The recommendation acknowledges an initiative already underway with the Centers for Medicare & Medicaid Services (CMS), namely, a staffing mandate proposal and supporting study due to be published this year.

While encouraging CMS to use data in the report released today, OIG also cautioned the agency to recognize staffing challenges and consider what role it could play in strengthening the nursing home workforce amid looming mandates.

Part two of this first recommendation – re-evaluating staffing data collection – should better align with staffing requirements outlined in the mandate proposal, OIG added.

“For example, amending staffing data to include a timestamp would better allow CMS to determine whether nursing homes have provided around-the-clock nursing services,” OIG said in its report. “This would assist CMS in monitoring compliance with staffing requirements, as well as ensure quality data for future analyses.”

Surveys, infection prevention and special interventions

Other recommendations included identifying infection control risks via surveys, strengthening guidance on assessing the scope and severity of such risks.

“The survey process is a critical oversight tool for CMS and, as such, must be meaningful,” OIG said in its report. “These homes passed Medicare’s infection control test, yet COVID-19 was able to engulf them in a matter of weeks.”

OIG refers to surveys conducted in 2020 between March and May, which found few deficiencies despite extremely high infection rates. These findings “call into question” how effective current surveys are at finding and preventing infection control issues in nursing homes, according to the report.

The first step for CMS is to seek input from a broad range of experts in infection control and prevention as part of its Technical Expert Panels, OIG suggested.

Consulting with other knowledgeable sources in infection control could help too, OIG said, naming the Association for Professionals in Infection Control and Epidemiology, the Agency for Healthcare Research and Quality, and The Joint Commission as potential contacts.

The third recommendation was to target facilities most in need of infection control intervention, providing enhanced oversight and technical assistance to these operators.

As a supplement to surveys, OIG said, there should be further analysis of care and intervention at certain nursing homes.

“These may be nursing homes with dramatic increases in mortality, a high percentage of residents with infectious diseases, or nursing homes with other characteristics that raise concern,” OIG researchers said. “This analysis could help CMS’s efforts to effectively target its resources toward nursing homes most in need of intervention.”

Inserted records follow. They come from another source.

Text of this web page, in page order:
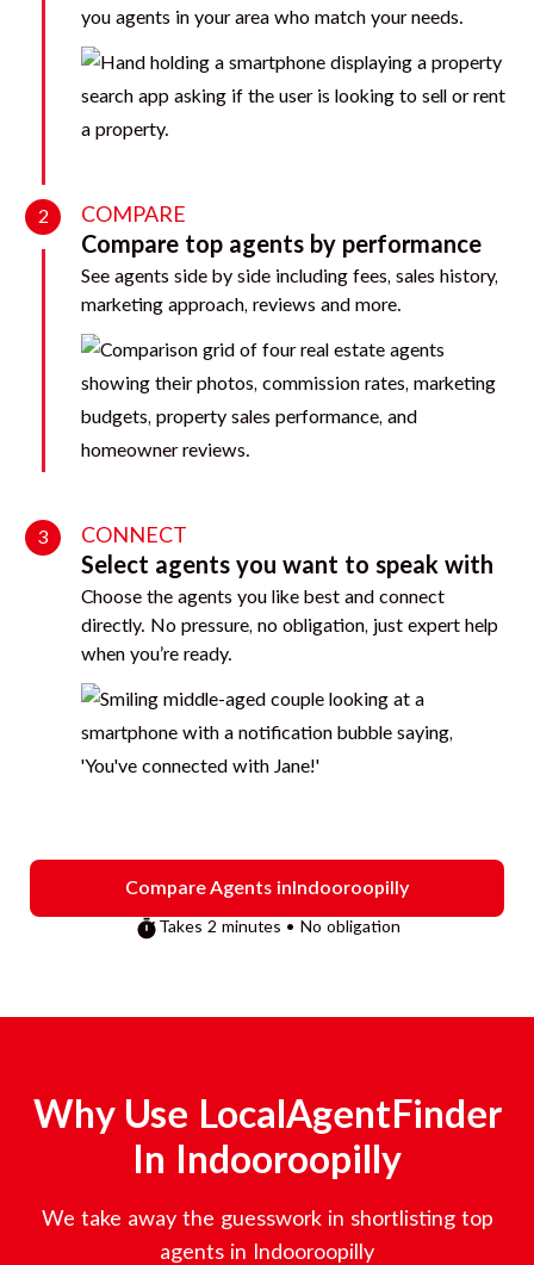
you agents in your area who match your needs.
2 COMPARE
Compare top agents by performance
See agents side by side including fees, sales history,
marketing approach, reviews and more.
3 CONNECT
Select agents you want to speak with
Choose the agents you like best and connect
directly. No pressure, no obligation, just expert help
when you’re ready.
Compare Agents inIndooroopilly
Takes 2 minutes • No obligation
Why Use LocalAgentFinder
In
Indooroopilly
We take away the guesswork in shortlisting top
agents in
Indooroopilly
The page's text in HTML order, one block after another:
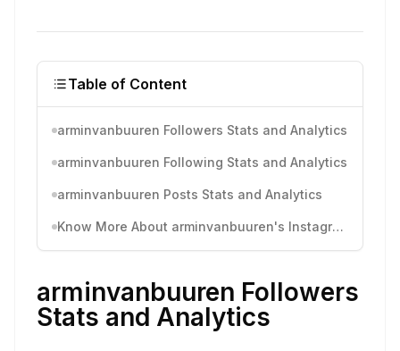
Table of Content
arminvanbuuren Followers Stats and Analytics
arminvanbuuren Following Stats and Analytics
arminvanbuuren Posts Stats and Analytics
Know More About arminvanbuuren's Instagram Activity
arminvanbuuren Followers
Stats and Analytics
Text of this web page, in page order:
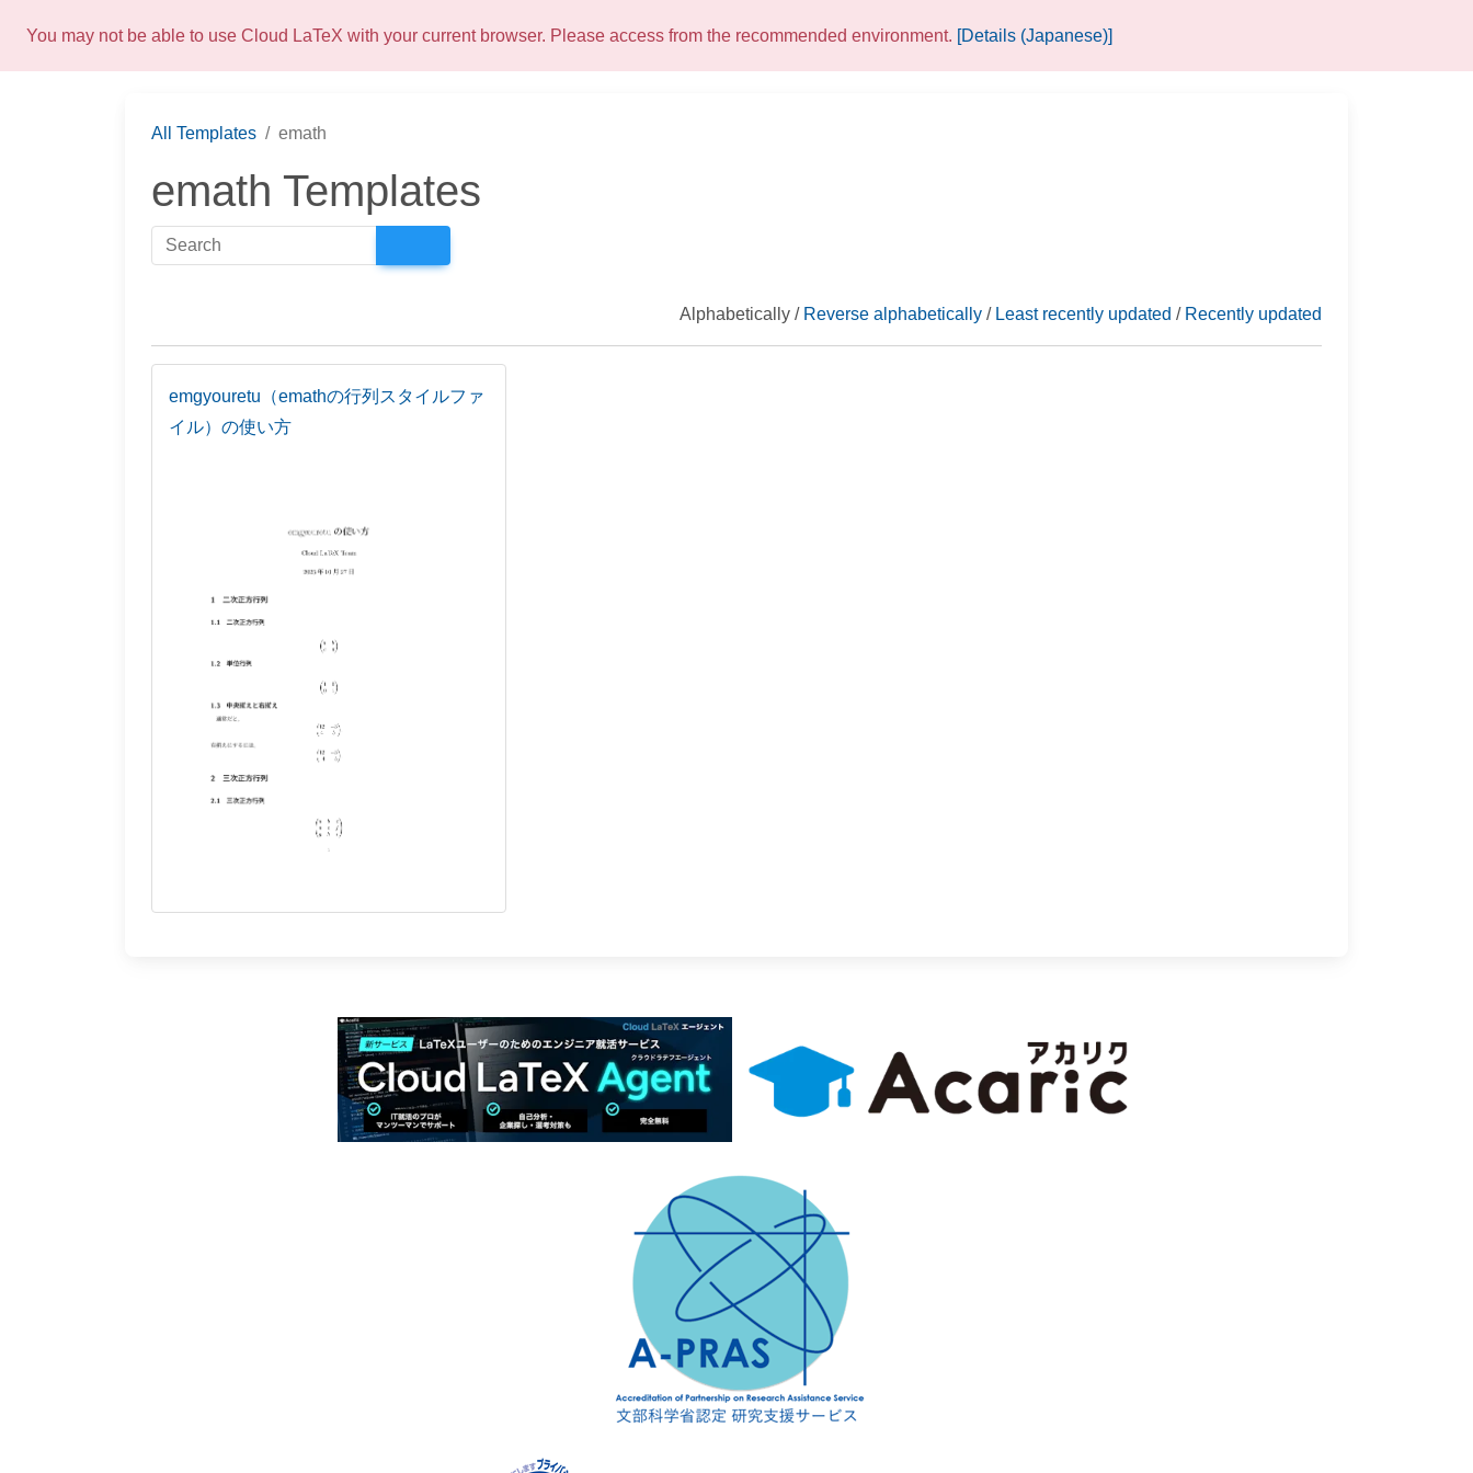
You may not be able to use Cloud LaTeX with your current browser. Please access from the recommended environment. [Details (Japanese)]
All Templates emath
emath Templates
Alphabetically / Reverse alphabetically / Least recently updated / Recently updated
emgyouretu（emathの行列スタイルファ
イル）の使い方
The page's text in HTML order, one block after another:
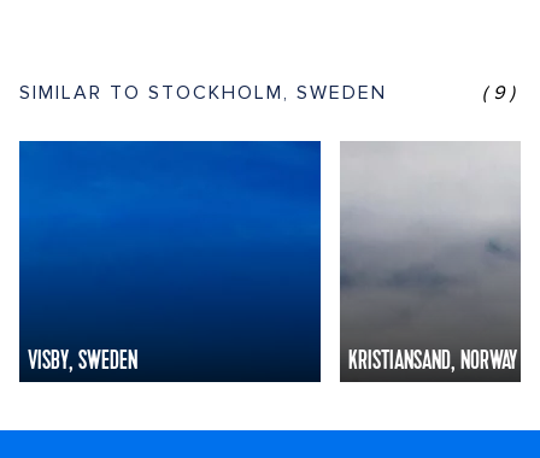
SIMILAR TO STOCKHOLM, SWEDEN (9)
VISBY, SWEDEN KRISTIANSAND, NORWAY
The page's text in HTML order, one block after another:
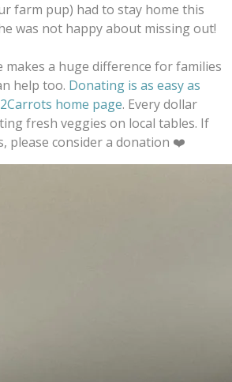
farm pup) had to stay home this
was not happy about missing out!
makes a huge difference for families
help too. Donating is as easy as
home page. Every dollar
fresh veggies on local tables. If
please consider a donation ❤️
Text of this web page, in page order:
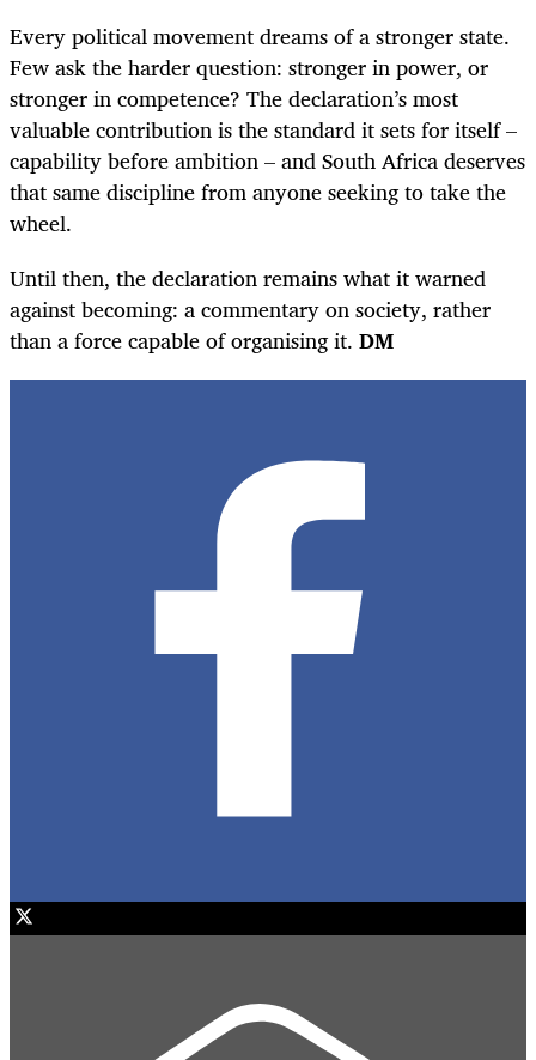
Every political movement dreams of a stronger state.
Few ask the harder question: stronger in power, or
stronger in competence? The declaration’s most
valuable contribution is the standard it sets for itself –
capability before ambition – and South Africa deserves
that same discipline from anyone seeking to take the
wheel.
Until then, the declaration remains what it warned
against becoming: a commentary on society, rather
than a force capable of organising it. DM
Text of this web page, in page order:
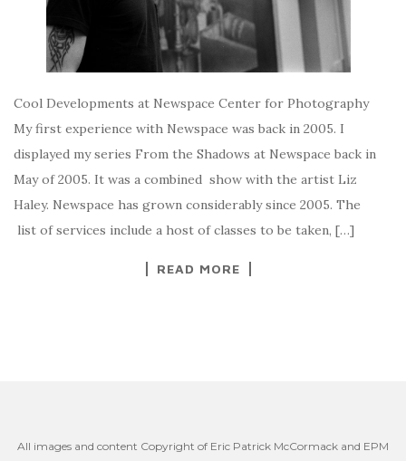
Cool Developments at Newspace Center for Photography
My first experience with Newspace was back in 2005. I
displayed my series From the Shadows at Newspace back in
May of 2005. It was a combined show with the artist Liz
Haley. Newspace has grown considerably since 2005. The
list of services include a host of classes to be taken, […]
READ MORE
All images and content Copyright of Eric Patrick McCormack and EPM
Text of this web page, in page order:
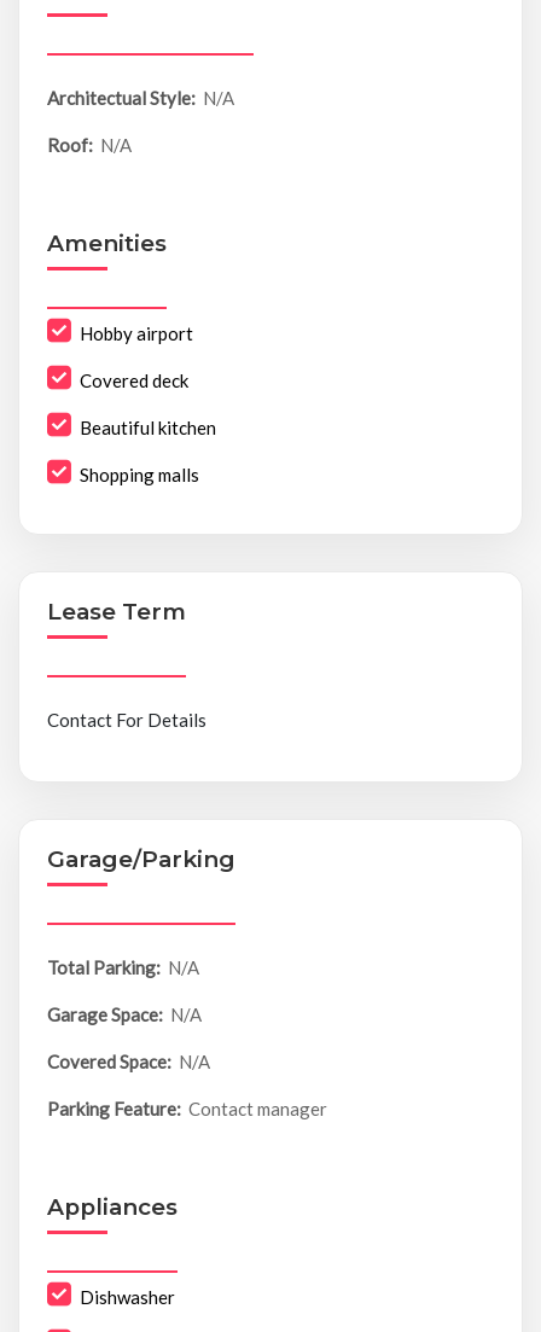
Architectual Style: N/A
Roof: N/A
Amenities
Hobby airport
Covered deck
Beautiful kitchen
Shopping malls
Lease Term
Contact For Details
Garage/Parking
Total Parking: N/A
Garage Space: N/A
Covered Space: N/A
Parking Feature: Contact manager
Appliances
Dishwasher
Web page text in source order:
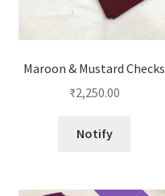
Maroon & Mustard Checks
₹2,250.00
Notify
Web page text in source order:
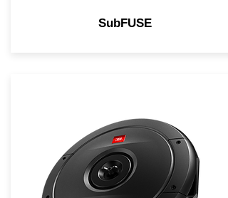
SubFUSE
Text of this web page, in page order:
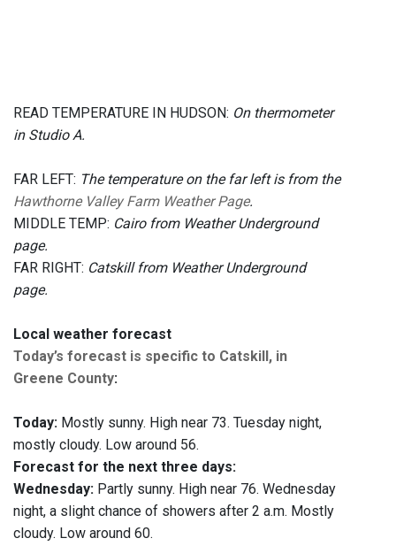
READ TEMPERATURE IN HUDSON: On thermometer
in Studio A.
FAR LEFT: The temperature on the far left is from the
Hawthorne Valley Farm Weather Page.
MIDDLE TEMP: Cairo from Weather Underground
page.
FAR RIGHT: Catskill from Weather Underground
page.
Local weather forecast
Today’s forecast is specific to Catskill, in
Greene County:
Today: Mostly sunny. High near 73. Tuesday night,
mostly cloudy. Low around 56.
Forecast for the next three days:
Wednesday: Partly sunny. High near 76. Wednesday
night, a slight chance of showers after 2 a.m. Mostly
cloudy. Low around 60.
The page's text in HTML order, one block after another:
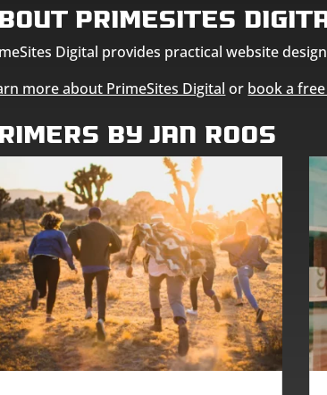
PrimeSites
Digital provides practical website
more about PrimeSites Digital or book a
by Jan Roos
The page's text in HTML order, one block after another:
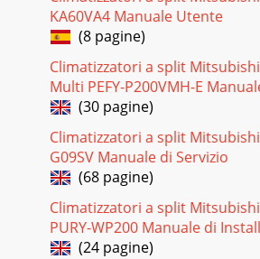
KA60VA4 Manuale Utente
(8 pagine)
Climatizzatori a split
Multi PEFY-P200VMH-E
(30 pagine)
Climatizzatori a split
G09SV Manuale di Servizio
(68 pagine)
Climatizzatori a split
PURY-WP200 Manuale di
(24 pagine)
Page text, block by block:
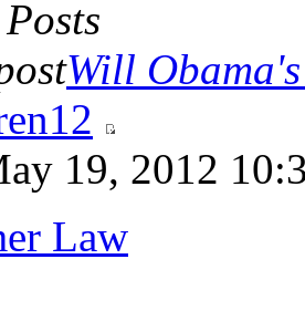
Posts
Will
19, 2012
Law
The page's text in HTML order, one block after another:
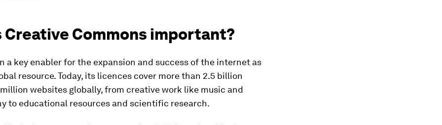
Creative Commons important?
a key enabler for the expansion and success of the internet as
resource. Today, its licences cover more than 2.5 billion
websites globally, from creative work like music and
to educational resources and scientific research.
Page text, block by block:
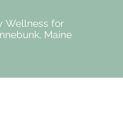
Wellness for
Maine
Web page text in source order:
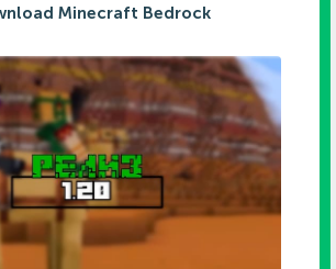
Minecraft Bedrock
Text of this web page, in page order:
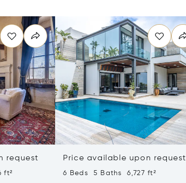
request
ft²
Price available upon request
6 Beds 5 Baths 6,727 ft²
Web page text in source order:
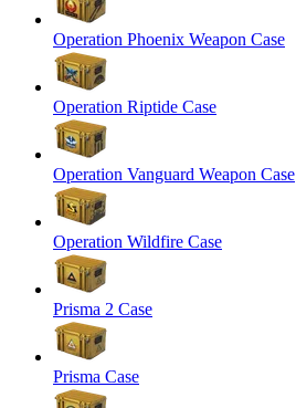
Operation Phoenix Weapon Case
Operation Riptide Case
Operation Vanguard Weapon Case
Operation Wildfire Case
Prisma 2 Case
Prisma Case
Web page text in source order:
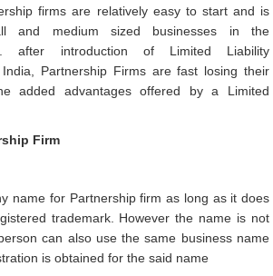
firms are relatively easy to start and is
and medium sized businesses in the
after introduction of Limited Liability
Partnership Firms are fast losing their
added advantages offered by a Limited
Firm
name for Partnership firm as long as it does
trademark. However the name is not
can also use the same business name
is obtained for the said name
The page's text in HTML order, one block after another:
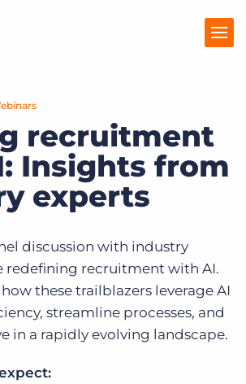
recruitment
Insights from
experts
discussion with industry
redefining recruitment with AI.
these trailblazers leverage AI
streamline processes, and
in a rapidly evolving landscape.
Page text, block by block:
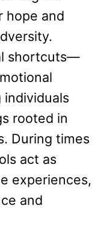
hope and
shortcuts—
rooted in
During times
act as
experiences,
and
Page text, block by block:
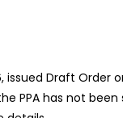
issued Draft
PPA has not
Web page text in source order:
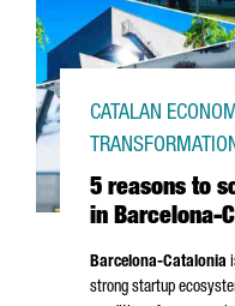
5 reasons to
in Barcelona-
CATALAN
Barcelona-Catalonia
strong startup
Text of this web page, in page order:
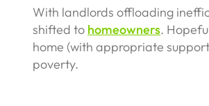
With landlords offloading
shifted to homeowners.
home (with appropriate
poverty.
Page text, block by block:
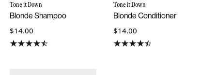
Tone it Down
Blonde Shampoo
$14.00
Tone it Down
Blonde Conditioner
$14.00
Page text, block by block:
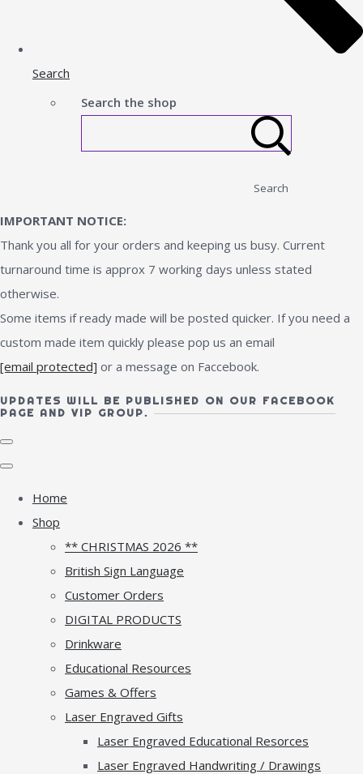
Search
Search the shop
Search
IMPORTANT NOTICE:
Thank you all for your orders and keeping us busy. Current
turnaround time is approx 7 working days unless stated
otherwise.
Some items if ready made will be posted quicker. If you need a
custom made item quickly please pop us an email
[email protected] or a message on Faccebook.
UPDATES WILL BE PUBLISHED ON OUR FACEBOOK
PAGE AND VIP GROUP.
Home
Shop
** CHRISTMAS 2026 **
British Sign Language
Customer Orders
DIGITAL PRODUCTS
Drinkware
Educational Resources
Games & Offers
Laser Engraved Gifts
Laser Engraved Educational Resorces
Laser Engraved Handwriting / Drawings
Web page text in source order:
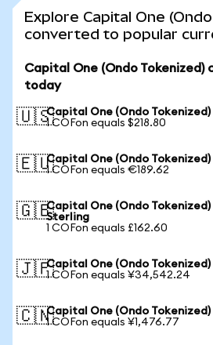
Explore Capital One
converted to popular
Capital One (Ondo Tokenized)
today
🇺🇸Capital One (Ondo Tokenized)
1 COFon equals $218.80
🇪🇺Capital One (Ondo Tokenized)
1 COFon equals €189.62
🇬🇧Capital One (Ondo Tokenized)
Sterling
1 COFon equals £162.60
🇯🇵Capital One (Ondo Tokenized)
1 COFon equals ¥34,542.24
🇨🇳Capital One (Ondo Tokenized)
1 COFon equals ¥1,476.77
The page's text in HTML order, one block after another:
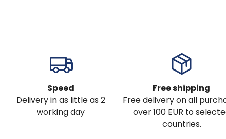
Speed
Delivery in as little as 2
working day
Free shipping
Free delivery on all
over 100 EUR to
countries.
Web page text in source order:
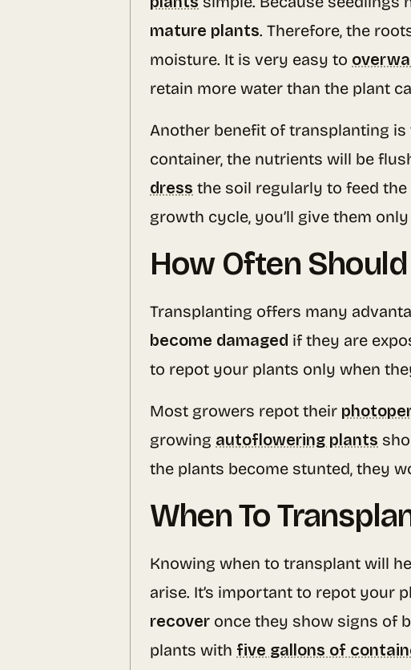
mature plants. Therefore, the
moisture. It is very easy to
retain more water than the plant
Another benefit of transplanting is
container, the nutrients will be
dress the soil regularly to feed
growth cycle, you’ll give them
How Often
Transplanting offers many
become damaged if they are
to repot your plants only when
Most growers repot their
growing autoflowering plants
the plants become stunted, they
When To
Knowing when to transplant will
arise. It’s important to repot your
recover once they show signs of
plants with five gallons of
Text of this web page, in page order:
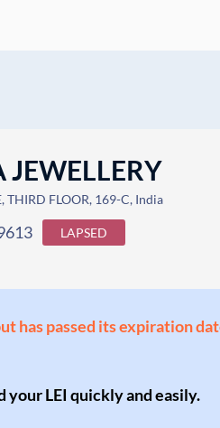
THIRD FLOOR, 169-C, India
LAPSED
has passed its expiration
your LEI quickly and easily.
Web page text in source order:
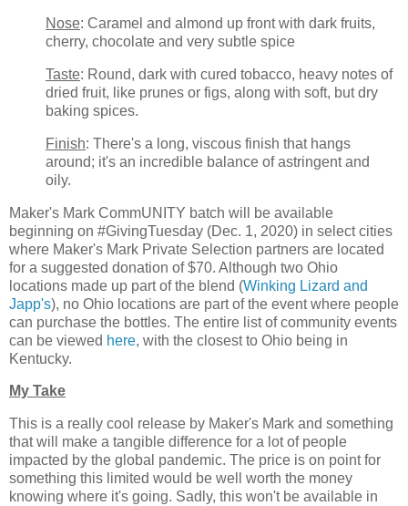
Nose: Caramel and almond up front with dark fruits,
cherry, chocolate and very subtle spice
Taste: Round, dark with cured tobacco, heavy notes of
dried fruit, like prunes or figs, along with soft, but dry
baking spices.
Finish: There's a long, viscous finish that hangs
around; it's an incredible balance of astringent and
oily.
Maker's Mark CommUNITY batch will be available
beginning on #GivingTuesday (Dec. 1, 2020) in select cities
where Maker's Mark Private Selection partners are located
for a suggested donation of $70. Although two Ohio
locations made up part of the blend (Winking Lizard and
Japp's), no Ohio locations are part of the event where people
can purchase the bottles. The entire list of community events
can be viewed here, with the closest to Ohio being in
Kentucky.
My Take
This is a really cool release by Maker's Mark and something
that will make a tangible difference for a lot of people
impacted by the global pandemic. The price is on point for
something this limited would be well worth the money
knowing where it's going. Sadly, this won't be available in

CMS “concurred with the intent” of the recommendations to reexamine nursing staff requirements and potentially revise them, and to target nursing homes most in need of infection control intervention and provide assistance and oversight as appropriate. CMS “neither concurred nor nonconcurred” with the recommendation to improve how surveys identify infection control risks to residents and strengthen guidance on assessing scope and severity of such risks.

This isn’t the first time OIG has focused on the nursing home sector – the agency in August and October launched probes into Medicare payments to related parties, and potentially preventable hospitalizations of skilled nursing residents, respectively.

A month later, another OIG report focused on the “high and unchanged” use of psychotropic drugs in the sector. Then,; in December, OIG Chief Christi Grimm said nursing home oversight and quality would be the office’s top priority, in tandem with the Biden administration’s reform initiatives announced in February 2022.